Zaken der Rooms-Katholieke Eredienst
minister: Mr. M.P.H. Strens (liberaal)

Zaken van de Hervormde en andere Erediensten, behalve die der Rooms-Katholieke
minister: Mr.Dr. J.A. Jolles (liberaal)

3.

Mutaties

Van Zuylen van Nijevelt trad in november 1861 af, omdat zijn conservatieve opvattingen op koloniaal gebied niet werden gedeeld door de andere ministers en door de koning.

4.

Bijzonderheden en wetgeving

  • Het kabinet erkende Victor Emanuel als koning van Italië, het land dat door Garibaldi in 1860 werd gesticht na strijd tegen het koninkrijk van de twee Sicilies. Omdat de kerkelijke staat daardoor werd bedreigd, lag erkenning gevoelig bij de katholieken.
  • De Eerste Kamer verwierp een wijziging van de Postwet, omdat zij vreesde dat de verlaging van de porto te nadelig was voor de schatkist.

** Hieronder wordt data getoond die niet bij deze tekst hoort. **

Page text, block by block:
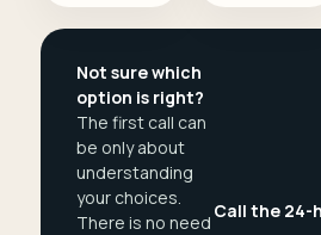
Not sure which
option is right?
The first call can
be only about
understanding
your choices.
There is no need
Call the 24-
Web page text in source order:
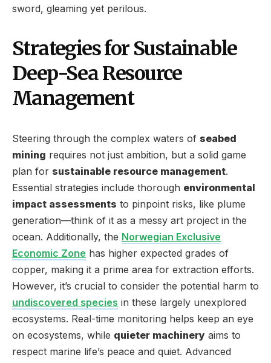
sword, gleaming yet perilous.
Strategies for Sustainable
Deep-Sea Resource
Management
Steering through the complex waters of seabed
mining requires not just ambition, but a solid game
plan for sustainable resource management.
Essential strategies include thorough environmental
impact assessments to pinpoint risks, like plume
generation—think of it as a messy art project in the
ocean. Additionally, the Norwegian Exclusive
Economic Zone has higher expected grades of
copper, making it a prime area for extraction efforts.
However, it’s crucial to consider the potential harm to
undiscovered species in these largely unexplored
ecosystems. Real-time monitoring helps keep an eye
on ecosystems, while quieter machinery aims to
respect marine life’s peace and quiet. Advanced
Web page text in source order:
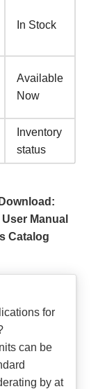
In Stock
Available
Now
Inventory
status
Manual
Catalog
for
can be
by at
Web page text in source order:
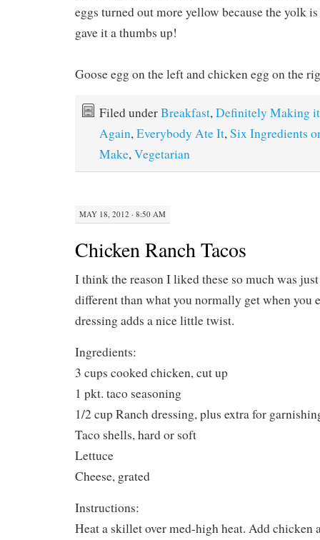
eggs turned out more yellow because the yolk
gave it a thumbs up!
Goose egg on the left and chicken egg on the
Filed underBreakfast,Definitely Making it
Again,Everybody Ate It,Six Ingredients
Make,Vegetarian
MAY 18, 2012 · 8:50 AM
Chicken Ranch Tacos
I think the reason I liked these so much was just
different than what you normally get when you
dressing adds a nice little twist.
Ingredients:
3 cups cooked chicken, cut up
1 pkt. taco seasoning
1/2 cup Ranch dressing, plus extra for
Taco shells, hard or soft
Lettuce
Cheese, grated
Instructions:
Heat a skillet over med-high heat. Add chicken

De belangrijkste wet van het kabinet waren:

  • de Wet op de raad van state (1861)

    Door deze wet was de Raad van State niet langer adviesorgaan van de Koning. Over alle wetsvoorstellen en maatregelen van inwendig bestuur moet de Raad advies uitbrengen. Voorstellen tot vernietiging van besluiten van Provinciale of Gedeputeerde Staten of van gemeentebesturen worden aan de Raad voorgelegd. Een afzonderlijke afdeling onderzoekt geschillen van bestuur.

  • de Wet op de nationale militie (1861)

    Deze wet bepaalde dat de militie (het leger) zoveel mogelijk uit vrijwilligers moeste worden samengesteld, maar dat zij voltallig werd gemaakt door loting uit ingezetenen van 20 jaar. Het jaarlijkse contigent was 11.000. Een deel daarvan (600 man) werd bestemd voor de dienst op zee. Er waren vrijstellingen wegens ongeschiktheid, broederdienst en voor enige zoons. De militieraad deed uitspraak over een verzoek tot vrijstelling. Plaatsvervanging van uitgelotenen tegen betaling (remplacering) was mogelijk.